The expected output is the exact lines from the one containing "Deadline: Aug 11th 2026" through the end of the data, inclusive, and nothing else.

- [Exercise data]:

--- START ---

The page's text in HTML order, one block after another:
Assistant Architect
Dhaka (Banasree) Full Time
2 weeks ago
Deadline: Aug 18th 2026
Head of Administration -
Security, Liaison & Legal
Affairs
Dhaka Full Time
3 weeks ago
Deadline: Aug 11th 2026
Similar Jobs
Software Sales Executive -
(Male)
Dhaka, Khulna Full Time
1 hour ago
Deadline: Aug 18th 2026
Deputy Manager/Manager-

--- END ---

- [Your response]:
Deadline: Aug 11th 2026
Similar Jobs
Software Sales Executive -
(Male)
Dhaka, Khulna Full Time
1 hour ago
Deadline: Aug 18th 2026
Deputy Manager/Manager-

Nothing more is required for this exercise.